(AVAILABLE RECORDS begins)

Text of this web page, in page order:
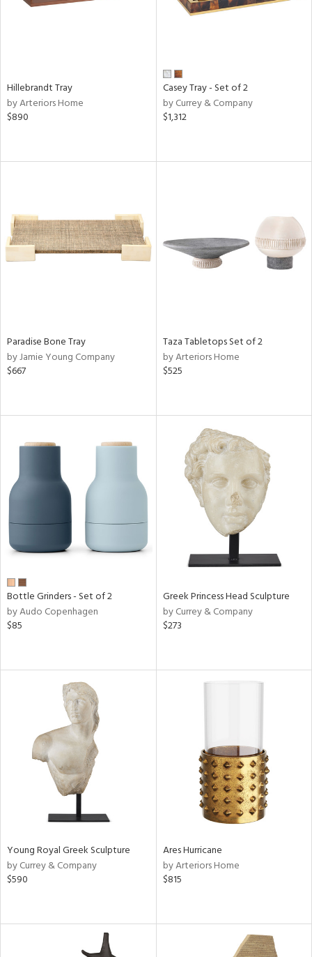
Hillebrandt Tray
by Arteriors Home
$890
Casey Tray - Set of 2
by Currey & Company
$1,312
Paradise Bone Tray
by Jamie Young Company
$667
Taza Tabletops Set of 2
by Arteriors Home
$525
Bottle Grinders - Set of 2
by Audo Copenhagen
$85
Greek Princess Head Sculpture
by Currey & Company
$273
Young Royal Greek Sculpture
by Currey & Company
$590
Ares Hurricane
by Arteriors Home
$815
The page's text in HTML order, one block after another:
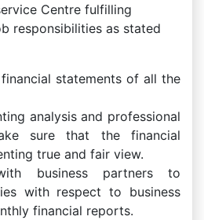
Centre fulfilling
responsibilities as stated
statements of all the
analysis and professional
sure that the financial
true and fair view.
business partners to
with respect to business
financial reports.
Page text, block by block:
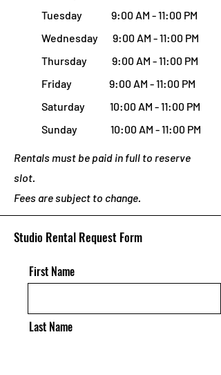
Tuesday 9:00 AM - 11:00 PM
Wednesday 9:00 AM - 11:00 PM
Thursday 9:00 AM - 11:00 PM
Friday 9:00 AM - 11:00 PM
Saturday 10:00 AM - 11:00 PM
Sunday
10:00 AM - 11:00 PM
Rentals must be paid in full to reserve
slot.
Fees are subject to change.
Studio Rental Request Form
First Name
Last Name
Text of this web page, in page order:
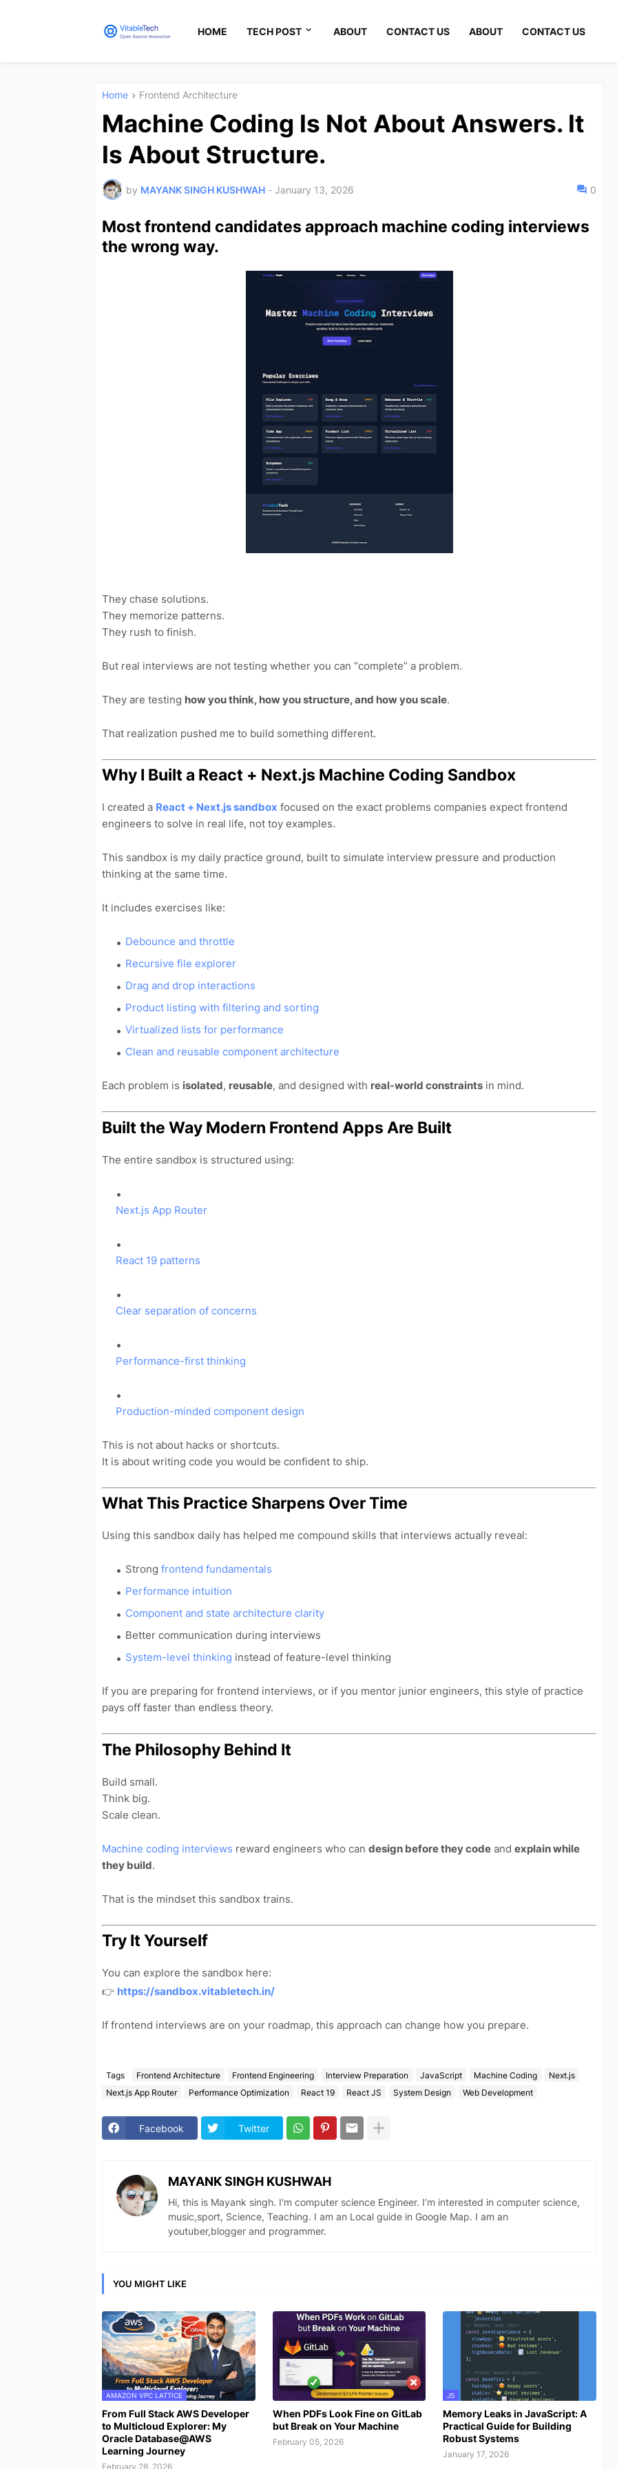
HOME TECH POST ABOUT CONTACT US ABOUT CONTACT US
Home Frontend Architecture
Machine Coding Is Not About Answers. It
Is About Structure.
by MAYANK SINGH KUSHWAH - January 13, 2026 0
Most frontend candidates approach machine coding interviews
the wrong way.
They chase solutions.
They memorize patterns.
They rush to finish.
But real interviews are not testing whether you can “complete” a problem.
They are testing how you think, how you structure, and how you scale.
That realization pushed me to build something different.
Why I Built a React + Next.js Machine Coding Sandbox
I created a React + Next.js sandbox focused on the exact problems companies expect frontend
engineers to solve in real life, not toy examples.
This sandbox is my daily practice ground, built to simulate interview pressure and production
thinking at the same time.
It includes exercises like:
Debounce and throttle
Recursive file explorer
Drag and drop interactions
Product listing with filtering and sorting
Virtualized lists for performance
Clean and reusable component architecture
Each problem is isolated, reusable, and designed with real-world constraints in mind.
Built the Way Modern Frontend Apps Are Built
The entire sandbox is structured using:
Next.js App Router
React 19 patterns
Clear separation of concerns
Performance-first thinking
Production-minded component design
This is not about hacks or shortcuts.
It is about writing code you would be confident to ship.
What This Practice Sharpens Over Time
Using this sandbox daily has helped me compound skills that interviews actually reveal:
Strong frontend fundamentals
Performance intuition
Component and state architecture clarity
Better communication during interviews
System-level thinking instead of feature-level thinking
If you are preparing for frontend interviews, or if you mentor junior engineers, this style of practice
pays off faster than endless theory.
The Philosophy Behind It
Build small.
Think big.
Scale clean.
Machine coding interviews reward engineers who can design before they code and explain while
they build.
That is the mindset this sandbox trains.
Try It Yourself
You can explore the sandbox here:
👉 https://sandbox.vitabletech.in/
If frontend interviews are on your roadmap, this approach can change how you prepare.
Tags Frontend Architecture Frontend Engineering Interview Preparation JavaScript Machine Coding
Next.js
Next.js App Router
Performance Optimization React 19 React JS System Design Web Development
Facebook Twitter
MAYANK SINGH KUSHWAH
Hi, this is Mayank singh. I'm computer science Engineer. I’m interested in computer science,
music,sport, Science, Teaching. I am an Local guide in Google Map. I am an
youtuber,blogger and programmer.
YOU MIGHT LIKE
AMAZON VPC LATTICE
From Full Stack AWS Developer
to Multicloud Explorer: My
Oracle Database@AWS
Learning Journey
February 28, 2026
When PDFs Look Fine on GitLab
but Break on Your Machine
February 05, 2026
JS
Memory Leaks in JavaScript: A
Practical Guide for Building
Robust Systems
January 17, 2026
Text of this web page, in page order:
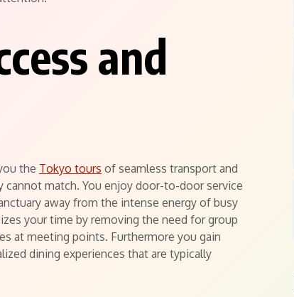
and
the Tokyo tours of seamless transport and
match. You enjoy door-to-door service
away from the intense energy of busy
your time by removing the need for group
at meeting points. Furthermore you gain
dining experiences that are typically
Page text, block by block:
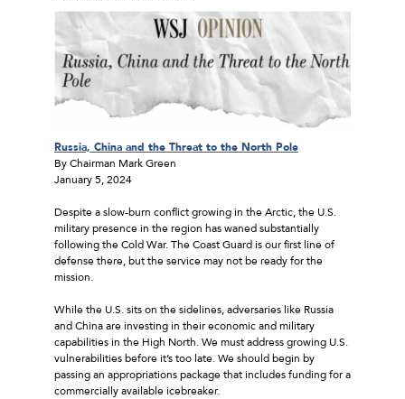
Russia, China and the Threat to the North Pole
By Chairman Mark Green
January 5, 2024
Despite a slow-burn conflict growing in the Arctic, the U.S.
military presence in the region has waned substantially
following the Cold War. The Coast Guard is our first line of
defense there, but the service may not be ready for the
mission.
While the U.S. sits on the sidelines, adversaries like Russia
and China are investing in their economic and military
capabilities in the High North. We must address growing U.S.
vulnerabilities before it’s too late. We should begin by
passing an appropriations package that includes funding for a
commercially available icebreaker.
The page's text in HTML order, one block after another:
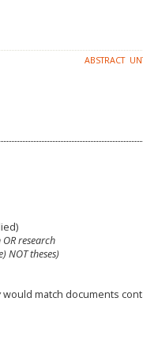
ABSTRACT
research
NOT theses)
would match documents
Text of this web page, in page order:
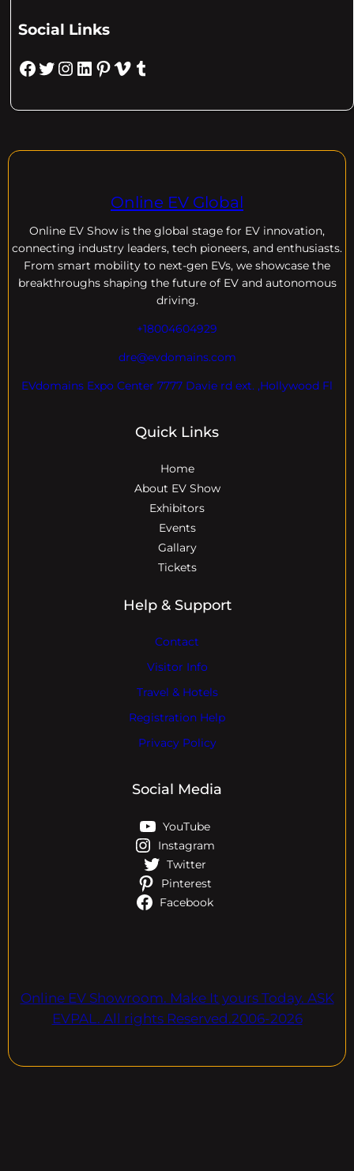
Social Links
Facebook Twitter Instagram LinkedIn Pinterest Vimeo Tumblr
Online EV Global
Online EV Show is the global stage for EV innovation,
connecting industry leaders, tech pioneers, and enthusiasts.
From smart mobility to next-gen EVs, we showcase the
breakthroughs shaping the future of EV and autonomous
driving.
+18004604929
dre@evdomains.com
EVdomains Expo Center 7777 Davie rd ext. ,Hollywood Fl
Quick Links
Home
About EV Show
Exhibitors
Events
Gallary
Tickets
Help & Support
Contact
Visitor Info
Travel & Hotels
Registration Help
Privacy Policy
Social Media
YouTube
Instagram
Twitter
Pinterest
Facebook
Online EV Showroom. Make It yours Today. ASK
EVPAL. All rights Reserved.2006-2026
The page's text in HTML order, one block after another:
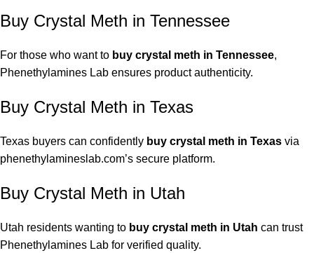
Buy Crystal Meth in Tennessee
For those who want to buy crystal meth in Tennessee,
Phenethylamines Lab ensures product authenticity.
Buy Crystal Meth in Texas
Texas buyers can confidently buy crystal meth in Texas via
phenethylamineslab.com’s secure platform.
Buy Crystal Meth in Utah
Utah residents wanting to buy crystal meth in Utah can trust
Phenethylamines Lab for verified quality.
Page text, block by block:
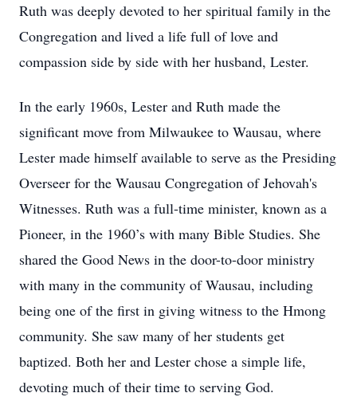
Ruth was deeply devoted to her spiritual family in the
Congregation and lived a life full of love and
compassion side by side with her husband, Lester.
In the early 1960s, Lester and Ruth made the
significant move from Milwaukee to Wausau, where
Lester made himself available to serve as the Presiding
Overseer for the Wausau Congregation of Jehovah's
Witnesses. Ruth was a full-time minister, known as a
Pioneer, in the 1960’s with many Bible Studies. She
shared the Good News in the door-to-door ministry
with many in the community of Wausau, including
being one of the first in giving witness to the Hmong
community. She saw many of her students get
baptized. Both her and Lester chose a simple life,
devoting much of their time to serving God.
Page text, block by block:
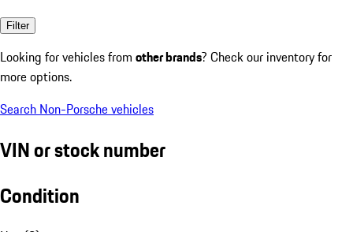
Filter
Looking for vehicles from other brands? Check our inventory for
more options.
Search Non-Porsche vehicles
VIN or stock number
Condition
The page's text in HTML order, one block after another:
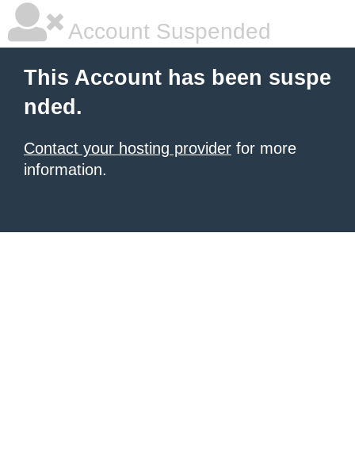
Account Suspended
This Account has been suspe
nded.
Contact your hosting provider for more
information.
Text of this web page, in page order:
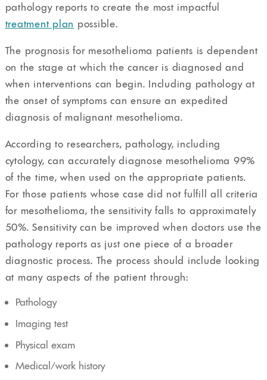
pathology reports to create the most impactful
treatment plan possible.
The prognosis for mesothelioma patients is dependent
on the stage at which the cancer is diagnosed and
when interventions can begin. Including pathology at
the onset of symptoms can ensure an expedited
diagnosis of malignant mesothelioma.
According to researchers, pathology, including
cytology, can accurately diagnose mesothelioma 99%
of the time, when used on the appropriate patients.
For those patients whose case did not fulfill all criteria
for mesothelioma, the sensitivity falls to approximately
50%. Sensitivity can be improved when doctors use the
pathology reports as just one piece of a broader
diagnostic process. The process should include looking
at many aspects of the patient through:
Pathology
Imaging test
Physical exam
Medical/work history
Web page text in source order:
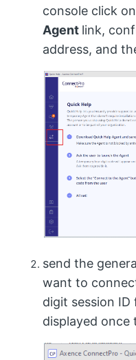
console click
Agent link,
address, and
send the
want to
digit session
displayed once
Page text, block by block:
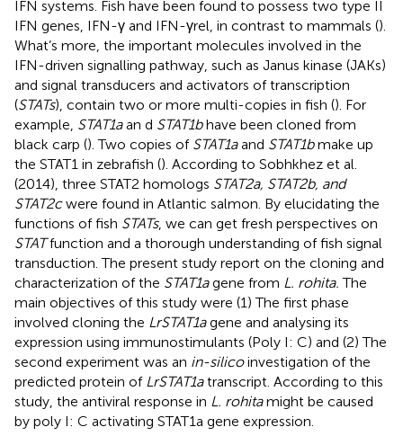
IFN systems. Fish have been found to possess two type II
IFN genes, IFN-γ and IFN-γrel, in contrast to mammals ().
What’s more, the important molecules involved in the
IFN-driven signalling pathway, such as Janus kinase (JAKs)
and signal transducers and activators of transcription
(STATs), contain two or more multi-copies in fish (). For
example, STAT1aan d STAT1bhave been cloned from
black carp (). Two copies of STAT1aand STAT1bmake up
the STAT1 in zebrafish (). According to Sobhkhez et al.
(2014), three STAT2 homologs STAT2a, STAT2b, and
STAT2cwere found in Atlantic salmon. By elucidating the
functions of fish STATs, we can get fresh perspectives on
STATfunction and a thorough understanding of fish signal
transduction. The present study report on the cloning and
characterization of the STAT1agene from L. rohita. The
main objectives of this study were (1) The first phase
involved cloning the LrSTAT1agene and analysing its
expression using immunostimulants (Poly I: C) and (2) The
second experiment was an in-silicoinvestigation of the
predicted protein of LrSTAT1atranscript. According to this
study, the antiviral response in L. rohitamight be caused
by poly I: C activating STAT1a gene expression.
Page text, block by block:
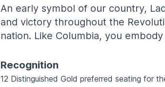
An early symbol of our country,
and victory throughout the
nation. Like Columbia, you
Recognition
12 Distinguished Gold preferred seating for
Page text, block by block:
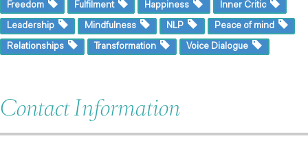
Freedom Fulfilment Happiness Inner Critic
Leadership Mindfulness NLP Peace of mind
Relationships Transformation Voice Dialogue
Contact Information
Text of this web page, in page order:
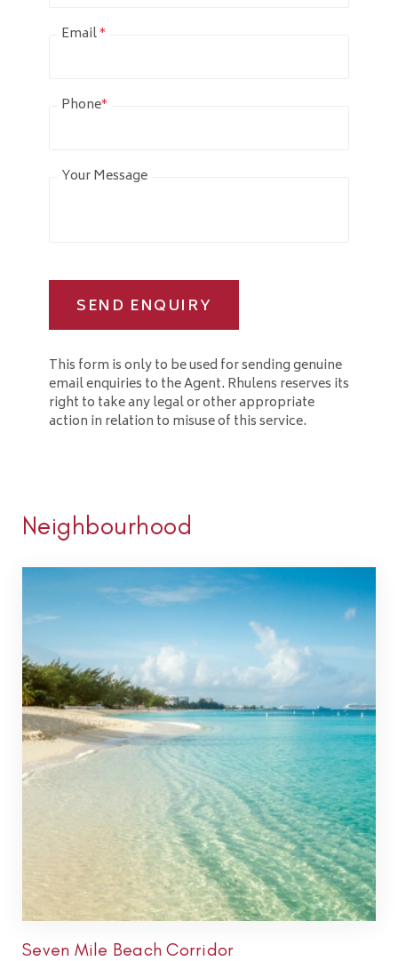
Email*
Phone*
Your Message
SEND ENQUIRY
This form is only to be used for sending genuine
email enquiries to the Agent. Rhulens reserves its
right to take any legal or other appropriate
action in relation to misuse of this service.
Neighbourhood
Seven Mile Beach Corridor
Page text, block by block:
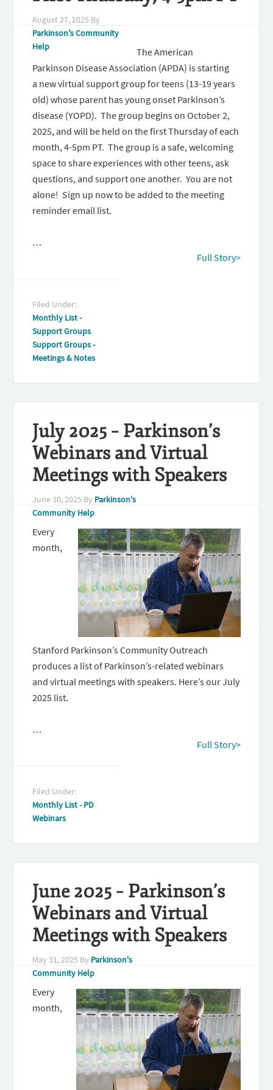
August 27, 2025 By
Parkinson's Community
Help
The American
Parkinson Disease Association (APDA) is starting
a new virtual support group for teens (13-19 years
old) whose parent has young onset Parkinson’s
disease (YOPD). The group begins on October 2,
2025, and will be held on the first Thursday of each
month, 4-5pm PT. The group is a safe, welcoming
space to share experiences with other teens, ask
questions, and support one another. You are not
alone! Sign up now to be added to the meeting
reminder email list.
…
Full Story>
Filed Under:
Monthly List -
Support Groups,
Support Groups -
Meetings & Notes
July 2025 – Parkinson’s
Webinars and Virtual
Meetings with Speakers
June 30, 2025 By Parkinson's
Community Help
Every
month,
Stanford Parkinson’s Community Outreach
produces a list of Parkinson’s-related webinars
and virtual meetings with speakers. Here’s our July
2025 list.
…
Full Story>
Filed Under:
Monthly List - PD
Webinars
June 2025 – Parkinson’s
Webinars and Virtual
Meetings with Speakers
May 31, 2025 By Parkinson's
Community Help
Every
month,
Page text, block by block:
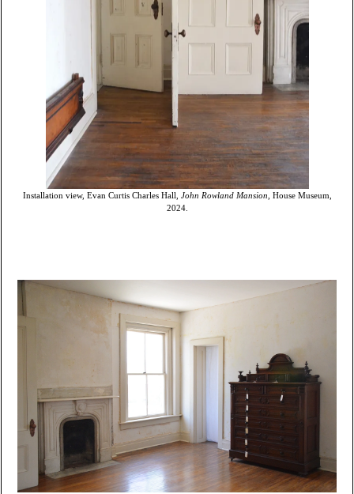
Installation view, Evan Curtis Charles Hall, John Rowland Mansion , House Museum,
2024.
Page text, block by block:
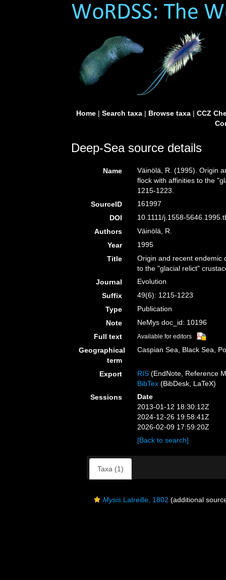
Home| Search taxa| Browse taxa| CCZ
Deep-Sea source details
Name
Väinölä, R. (1995). Origin
flock with affinities to the
1215-1223.
SourceID
161997
DOI
10.1111/j.1558-
Authors
Väinölä, R.
Year
1995
Title
Origin and recent endemic
to the "glacial relict"
Journal
Evolution
Suffix
49(6): 1215-1223
Type
Publication
Note
NeMys doc_id: 10196
Full text
Available for editors
Geographical
term
Caspian Sea, Black Sea,
Export RIS (EndNote, Reference
BibTex (BibDesk, LaTeX)
Sessions
Date
2013-01-12 18:30:12Z
2024-12-26 19:58:41Z
2026-02-09 17:59:20Z
[Back to search]
Taxa (1)
Mysis Latreille, 1802 (additional
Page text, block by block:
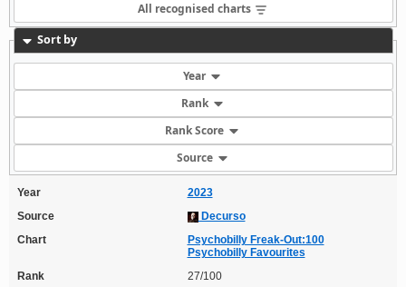
All recognised charts
Sort by
Year
Rank
Rank Score
Source
Year
2023
Source
Decurso
Chart
Psychobilly Freak-Out:100
Psychobilly Favourites
Rank
27/100
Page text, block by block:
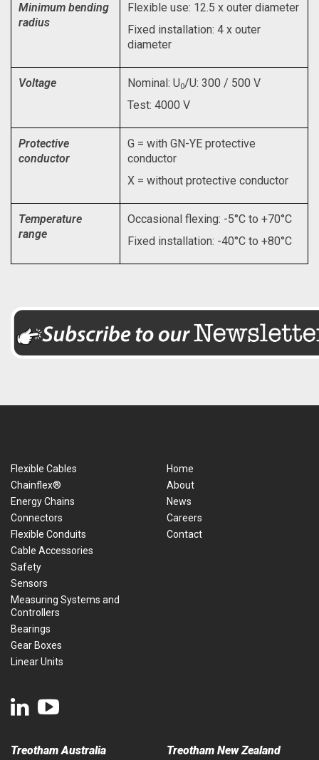
Minimum bending
radius
Flexible use: 12.5 x outer diameter
Fixed installation: 4 x outer
diameter
Voltage Nominal: U0/U: 300 / 500 V
Test: 4000 V
Protective
conductor
G = with GN-YE protective
conductor
X = without protective conductor
Temperature
range
Occasional flexing: -5°C to +70°C
Fixed installation: -40°C to +80°C
Flexible Cables
Chainflex®
Energy Chains
Connectors
Flexible Conduits
Cable Accessories
Safety
Sensors
Measuring Systems and
Controllers
Bearings
Gear Boxes
Linear Units
Home
About
News
Careers
Contact
Treotham Australia Treotham New Zealand
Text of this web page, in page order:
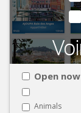
Open now
Animals
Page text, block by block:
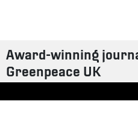
Award-winning
Greenpeace UK
Contact us
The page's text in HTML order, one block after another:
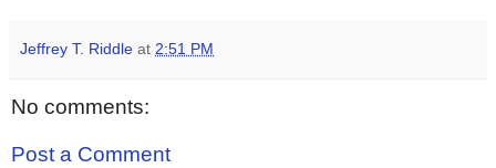
Jeffrey T. Riddle at 2:51 PM
No comments:
Post a Comment
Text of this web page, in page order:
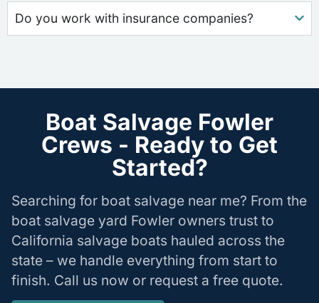
Do you work with insurance companies?
Boat Salvage Fowler
Crews - Ready to Get
Started?
Searching for boat salvage near me? From the
boat salvage yard Fowler owners trust to
California salvage boats hauled across the
state – we handle everything from start to
finish. Call us now or request a free quote.
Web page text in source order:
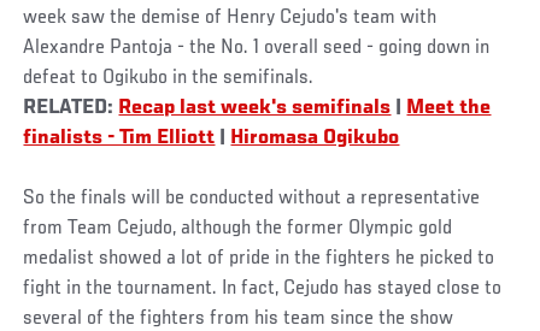
week saw the demise of Henry Cejudo's team with
Alexandre Pantoja - the No. 1 overall seed - going down in
defeat to Ogikubo in the semifinals.
RELATED: Recap last week's semifinals
Meet the
finalists - Tim Elliott
Hiromasa Ogikubo
So the finals will be conducted without a representative
from Team Cejudo, although the former Olympic gold
medalist showed a lot of pride in the fighters he picked to
fight in the tournament. In fact, Cejudo has stayed close to
several of the fighters from his team since the show

(AVAILABLE RECORDS ends)

### TASK DETAILS
I would like the exact lines from the data above, starting with the one that holds "involved cloning the" and going on through the one that holds "August 27, 2025 By", without the pictures.

### REPLY TO THE EXERCISE
involved cloning the LrSTAT1agene and analysing its
expression using immunostimulants (Poly I: C) and (2) The
second experiment was an in-silicoinvestigation of the
predicted protein of LrSTAT1atranscript. According to this
study, the antiviral response in L. rohitamight be caused
by poly I: C activating STAT1a gene expression.
Page text, block by block:
An early symbol of our country,
and victory throughout the
nation. Like Columbia, you
Recognition
12 Distinguished Gold preferred seating for
Page text, block by block:
Freedom Fulfilment Happiness Inner Critic
Leadership Mindfulness NLP Peace of mind
Relationships Transformation Voice Dialogue
Contact Information
Text of this web page, in page order:
Email*
Phone*
Your Message
SEND ENQUIRY
This form is only to be used for sending genuine
email enquiries to the Agent. Rhulens reserves its
right to take any legal or other appropriate
action in relation to misuse of this service.
Neighbourhood
Seven Mile Beach Corridor
Page text, block by block:
August 27, 2025 By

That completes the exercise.